Hieraus folgt, dass bei einem durchgängigen Nettoeinkommen von 1.838 EUR sich
▪ |
von April 2023 bis Juni 2023 bei keiner unterhaltsberechtigten Person ein pfändbarer Betrag von 349,89 EUR statt bei einer berücksichtigten gesetzlich unterhaltsberechtigten Person von 0 EUR ergeben hätte, was zu einer monatlichen Differenz zulasten des Gläubigers von 349,89 EUR geführt haben müsste; |
▪ |
von Juli 2023 bis Juni 2024 bei keiner unterhaltsberechtigten Person ein pfändbarer Betrag von 299,40 EUR statt bei einer berücksichtigten gesetzlich unterhaltsberechtigten Person von 0 EUR ergeben hätte, was zu einer monatlichen Differenz zulasten des Gläubigers von 299,40 EUR geführt haben müsste; |
▪ |
seit Juli 2024 bis November 2024 bei keiner unterhaltsberechtigten Person ein pfändbarer Betrag von 236,78 EUR statt bei einer berücksichtigten gesetzlich unterhaltsberechtigten Person von 0 EUR ergeben hätte, was zu einer monatlichen Differenz zulasten des Gläubigers von 236,78 EUR geführt haben müsste. |
Hinweis
Bei richtiger Angabe des Nettoeinkommens hätte der Drittschuldner eigentlich über den gesamten Zeitraum überhaupt keine pfändbaren Beträge abführen dürfen.

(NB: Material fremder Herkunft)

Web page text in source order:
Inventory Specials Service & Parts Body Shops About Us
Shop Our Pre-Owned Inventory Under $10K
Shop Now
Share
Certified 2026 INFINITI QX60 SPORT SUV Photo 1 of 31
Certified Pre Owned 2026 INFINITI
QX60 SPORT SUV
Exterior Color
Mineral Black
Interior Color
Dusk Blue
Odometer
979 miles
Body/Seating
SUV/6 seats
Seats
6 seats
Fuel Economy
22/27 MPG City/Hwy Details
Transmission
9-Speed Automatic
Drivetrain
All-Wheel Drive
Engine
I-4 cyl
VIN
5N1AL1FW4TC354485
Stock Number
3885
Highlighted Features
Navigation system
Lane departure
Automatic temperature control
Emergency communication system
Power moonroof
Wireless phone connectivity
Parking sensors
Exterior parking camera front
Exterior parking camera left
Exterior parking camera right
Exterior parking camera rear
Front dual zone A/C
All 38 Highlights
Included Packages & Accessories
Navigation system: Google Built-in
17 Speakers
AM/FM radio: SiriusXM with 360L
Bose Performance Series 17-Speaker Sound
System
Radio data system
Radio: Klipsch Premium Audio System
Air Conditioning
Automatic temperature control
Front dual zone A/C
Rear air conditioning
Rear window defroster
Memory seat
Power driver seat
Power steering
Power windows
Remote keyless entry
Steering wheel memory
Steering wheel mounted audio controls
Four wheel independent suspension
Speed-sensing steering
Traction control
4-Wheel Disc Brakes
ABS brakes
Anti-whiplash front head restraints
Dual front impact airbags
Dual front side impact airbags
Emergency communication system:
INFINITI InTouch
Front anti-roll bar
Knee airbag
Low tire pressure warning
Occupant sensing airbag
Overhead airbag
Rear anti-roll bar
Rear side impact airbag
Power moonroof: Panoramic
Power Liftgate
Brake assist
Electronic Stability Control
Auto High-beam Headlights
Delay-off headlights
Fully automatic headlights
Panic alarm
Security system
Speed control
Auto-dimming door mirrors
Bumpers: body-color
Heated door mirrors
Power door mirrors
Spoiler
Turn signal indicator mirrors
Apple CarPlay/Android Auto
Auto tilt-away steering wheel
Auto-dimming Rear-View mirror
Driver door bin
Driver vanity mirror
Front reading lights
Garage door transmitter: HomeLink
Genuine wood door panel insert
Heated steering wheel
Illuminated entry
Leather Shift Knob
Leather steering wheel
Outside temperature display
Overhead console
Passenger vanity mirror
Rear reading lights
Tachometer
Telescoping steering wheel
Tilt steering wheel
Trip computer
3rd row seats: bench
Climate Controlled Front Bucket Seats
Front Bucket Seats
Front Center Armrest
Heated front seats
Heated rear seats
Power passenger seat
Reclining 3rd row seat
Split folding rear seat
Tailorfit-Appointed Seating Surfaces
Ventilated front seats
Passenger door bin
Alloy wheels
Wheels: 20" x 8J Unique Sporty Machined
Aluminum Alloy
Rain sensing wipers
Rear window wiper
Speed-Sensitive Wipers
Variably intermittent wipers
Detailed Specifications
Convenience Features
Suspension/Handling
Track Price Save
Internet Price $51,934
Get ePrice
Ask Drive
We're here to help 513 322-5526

Da gleichwohl "geringe Beträge" gezahlt wurden, muss der Drittschuldner auch unzutreffend gerechnet haben. Es kann deshalb sinnvoll sein, die Lohnabrechnungen für diesen Zeitraum herauszuverlangen (BGH v. 19.12.2012 – VII ZB 50/11, FoVo 2013, 56) und noch einmal genau nachzurechnen. Es wäre im Übrigen auch ungewöhnlich, wenn sich in diesem Zeitraum nicht auch der Nettolohn verändert hätte.

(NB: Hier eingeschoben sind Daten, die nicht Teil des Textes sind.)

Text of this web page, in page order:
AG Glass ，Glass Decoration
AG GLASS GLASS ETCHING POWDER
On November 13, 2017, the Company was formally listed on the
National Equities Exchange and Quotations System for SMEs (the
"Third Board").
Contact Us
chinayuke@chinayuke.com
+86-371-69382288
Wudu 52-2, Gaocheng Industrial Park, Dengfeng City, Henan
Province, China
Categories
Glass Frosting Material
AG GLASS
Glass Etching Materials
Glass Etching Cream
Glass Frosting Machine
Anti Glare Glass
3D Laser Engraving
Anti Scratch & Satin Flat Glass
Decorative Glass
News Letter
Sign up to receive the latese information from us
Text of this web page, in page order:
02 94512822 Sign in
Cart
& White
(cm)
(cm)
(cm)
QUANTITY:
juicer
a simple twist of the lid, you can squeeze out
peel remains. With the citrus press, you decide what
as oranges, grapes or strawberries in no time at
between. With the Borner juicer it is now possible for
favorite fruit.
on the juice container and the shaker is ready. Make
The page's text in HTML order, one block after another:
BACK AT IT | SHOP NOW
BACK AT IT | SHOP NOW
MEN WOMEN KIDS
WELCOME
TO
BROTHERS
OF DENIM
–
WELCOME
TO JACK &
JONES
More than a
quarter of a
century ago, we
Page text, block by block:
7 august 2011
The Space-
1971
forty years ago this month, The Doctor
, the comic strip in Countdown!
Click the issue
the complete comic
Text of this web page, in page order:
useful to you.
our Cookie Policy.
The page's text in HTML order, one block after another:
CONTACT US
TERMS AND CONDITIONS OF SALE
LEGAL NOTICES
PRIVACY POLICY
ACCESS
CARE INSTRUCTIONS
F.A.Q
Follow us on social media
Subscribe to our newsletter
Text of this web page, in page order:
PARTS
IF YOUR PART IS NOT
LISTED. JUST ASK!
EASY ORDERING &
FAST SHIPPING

Die Berechnung des unpfändbaren und des pfändbaren Arbeitseinkommens
Welche Einkünfte unter das Arbeitseinkommen fallen, ergibt sich aus § 850 ZPO. Danach hat dann der Arbeitgeber als Drittschuldner nach Maßgabe des § 850e Nr. 1 ZPO das Nettoeinkommen des Schuldners als Grundlage der Bestimmung des Pfändungsfreibetrags nach § 850c ZPO zu ermitteln (Riedel, in: BeckOK-ZPO, 54. Ed., 1.9.2024, § 850e Rn 1). Es obliegt also weder dem Gläubiger noch – auf der Grundlage eines Blankettbeschlusses – dem Gericht, den Pfändungsfreibetrag zu bestimmen. Der Berechnung ist dabei die Nettolohnmethode zugrunde zu legen (BAG v. 17.4.2013 – 10 AZR 59/12), die fiktive Berechnungen notwendig machen kann (hierzu Riedel, in: BeckOK-ZPO, 54. Ed., 1.9.2024, § 850e Rn 7a).

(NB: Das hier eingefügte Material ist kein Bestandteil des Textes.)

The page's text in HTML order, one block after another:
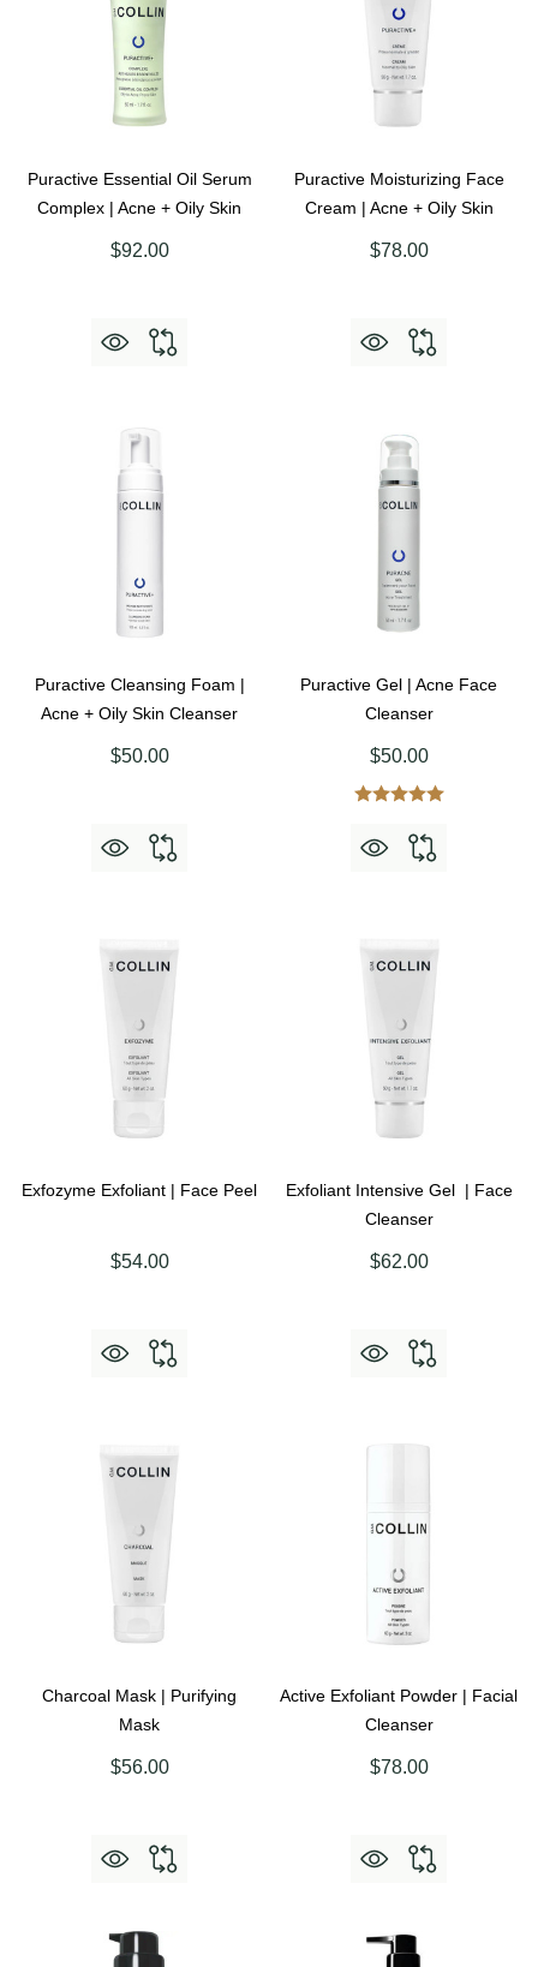
Puractive Essential Oil Serum
Complex | Acne + Oily Skin
$92.00
Puractive Moisturizing Face
Cream | Acne + Oily Skin
$78.00
Puractive Cleansing Foam |
Acne + Oily Skin Cleanser
$50.00
Puractive Gel | Acne Face
Cleanser
$50.00
Exfozyme Exfoliant | Face Peel
$54.00
Exfoliant Intensive Gel | Face
Cleanser
$62.00
Charcoal Mask | Purifying
Mask
$56.00
Active Exfoliant Powder | Facial
Cleanser
$78.00
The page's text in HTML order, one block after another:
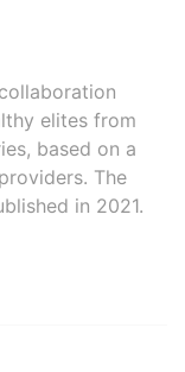
elites from
based on a
The
in 2021.
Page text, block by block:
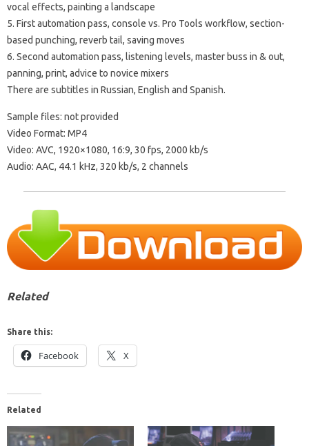
vocal effects, painting a landscape
5. First automation pass, console vs. Pro Tools workflow, section-
based punching, reverb tail, saving moves
6. Second automation pass, listening levels, master buss in & out,
panning, print, advice to novice mixers
There are subtitles in Russian, English and Spanish.
Sample files: not provided
Video Format: MP4
Video: AVC, 1920×1080, 16:9, 30 fps, 2000 kb/s
Audio: AAC, 44.1 kHz, 320 kb/s, 2 channels
Related
Share this:
Facebook X
Related
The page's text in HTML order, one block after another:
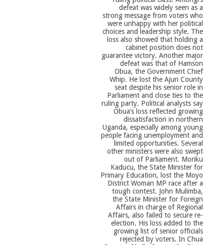
defeat was widely seen as a
strong message from voters who
were unhappy with her political
choices and leadership style. The
loss also showed that holding a
cabinet position does not
guarantee victory. Another major
defeat was that of Hamson
Obua, the Government Chief
Whip. He lost the Ajuri County
seat despite his senior role in
Parliament and close ties to the
ruling party. Political analysts say
Obua’s loss reflected growing
dissatisfaction in northern
Uganda, especially among young
people facing unemployment and
limited opportunities. Several
other ministers were also swept
out of Parliament. Moriku
Kaducu, the State Minister for
Primary Education, lost the Moyo
District Woman MP race after a
tough contest. John Mulimba,
the State Minister for Foreign
Affairs in charge of Regional
Affairs, also failed to secure re-
election. His loss added to the
growing list of senior officials
rejected by voters. In Chua
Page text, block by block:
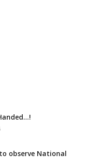
observe National
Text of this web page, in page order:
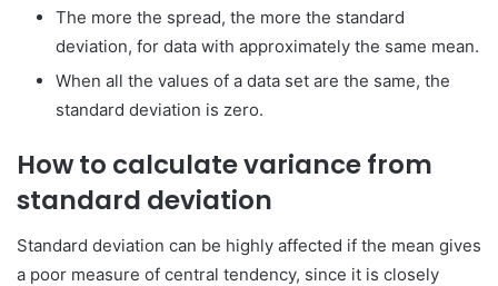
The more the spread, the more the standard
deviation, for data with approximately the same mean.
When all the values of a data set are the same, the
standard deviation is zero.
How to calculate variance from
standard deviation
Standard deviation can be highly affected if the mean gives
a poor measure of central tendency, since it is closely
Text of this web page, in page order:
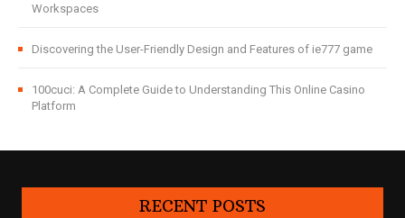
Workspaces
Discovering the User-Friendly Design and Features of ie777 game
100cuci: A Complete Guide to Understanding This Online Casino
Platform
RECENT POSTS
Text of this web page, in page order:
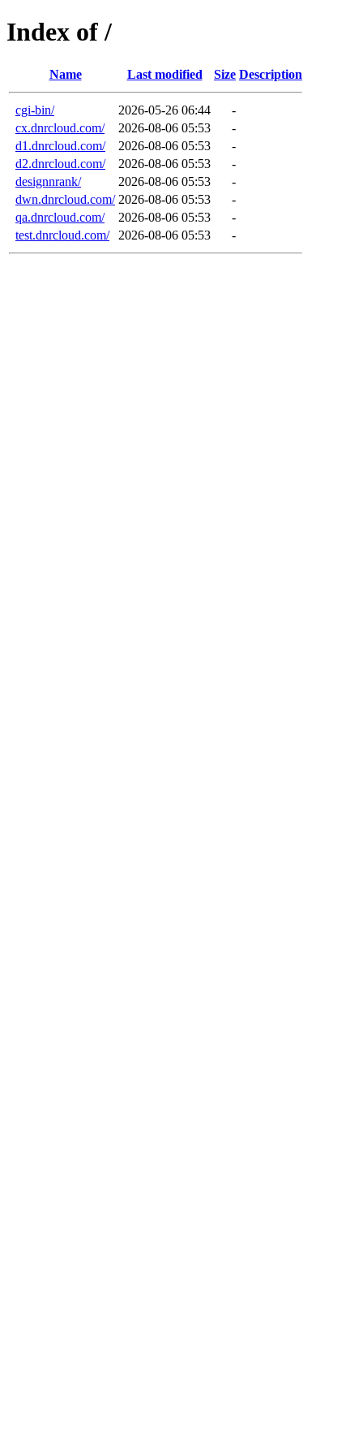
Index of /
Name Last modified Size Description
cgi-bin/ 2026-05-26 06:44
-
cx.dnrcloud.com/
2026-08-06 05:53
-
d1.dnrcloud.com/
2026-08-06 05:53
-
d2.dnrcloud.com/
2026-08-06 05:53
-
designnrank/
2026-08-06 05:53
-
dwn.dnrcloud.com/ 2026-08-06 05:53
-
qa.dnrcloud.com/
2026-08-06 05:53
-
test.dnrcloud.com/
2026-08-06 05:53 -
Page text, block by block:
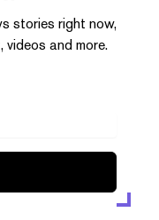
stories right now,
and more.
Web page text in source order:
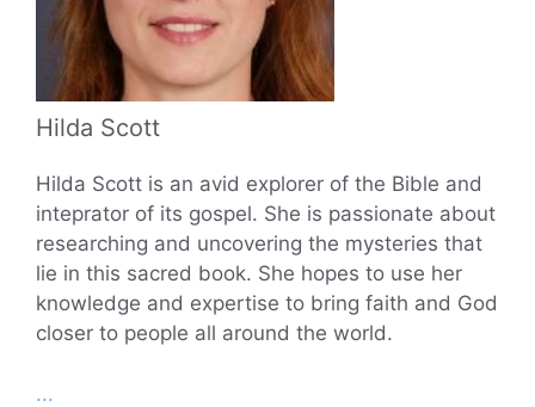
Hilda Scott
Hilda Scott is an avid explorer of the Bible and
inteprator of its gospel. She is passionate about
researching and uncovering the mysteries that
lie in this sacred book. She hopes to use her
knowledge and expertise to bring faith and God
closer to people all around the world.
...
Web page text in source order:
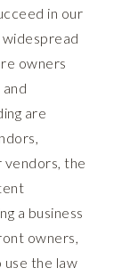
in our
owners
are
vendors, the
a business
owners,
the law
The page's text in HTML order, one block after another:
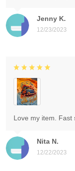
Jenny K.
12/23/2023
Nita N.
12/22/2023
Love my item. Fast
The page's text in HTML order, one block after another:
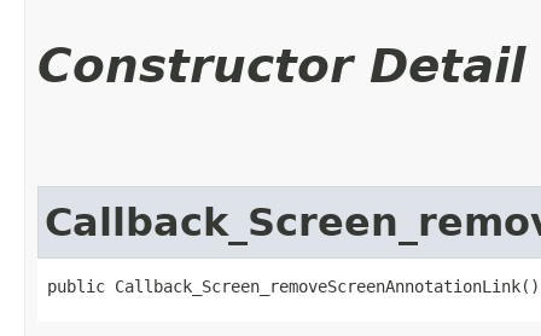
Constructor Detail
public Callback_Screen_removeScreenAnnotationLink()

Was kann der Arbeitgeber berücksichtigen: Steuerklasse
Der Arbeitgeber kann zunächst allerdings nur einmal die Merkmale für die Berechnung des Nettolohns berücksichtigen, die ihm seitens der Finanzverwaltung zur Verfügung gestellt werden. Insoweit haben weder die Schuldnerin noch die Finanzverwaltung oder der Drittschuldner fehlerhaft gehandelt.
Scheint es so, als müsste mit dem Tod des Ehegatten "automatisch" ein Steuerklassenwechsel verbunden sein, ist dies tatsächlich nach § 38b Abs. 1 Nr. 3b) EStG nicht der Fall. Der überlebende Ehegatte verbleibt nämlich im Todesjahr (hier 2023) wie auch im darauffolgenden Jahr (2024) in der Lohnsteuerklasse III.
Hinweis
Ab dem zweiten auf den Todestag folgenden Kalenderjahr wechselt der überlebende Ehegatte dann in die Steuerklasse I. Der Gläubiger profitiert hiervon allerdings nicht, da die Steuerklasse I zu einer höheren Steuerlast und damit einem niedrigeren Nettolohn führt. Insoweit ist durch den – zu Recht – (noch) nicht mitgeteilten Wechsel der Steuerklasse dem Gläubiger auch kein Schaden entstanden. Sollte der überlebende Ehegatte alleinerziehend sein und die Voraussetzungen für den Entlastungsbetrag für Alleinerziehende gemäß § 24b EStG erfüllen, kann er allerdings auch die Einstufung in die Steuerklasse II beantragen.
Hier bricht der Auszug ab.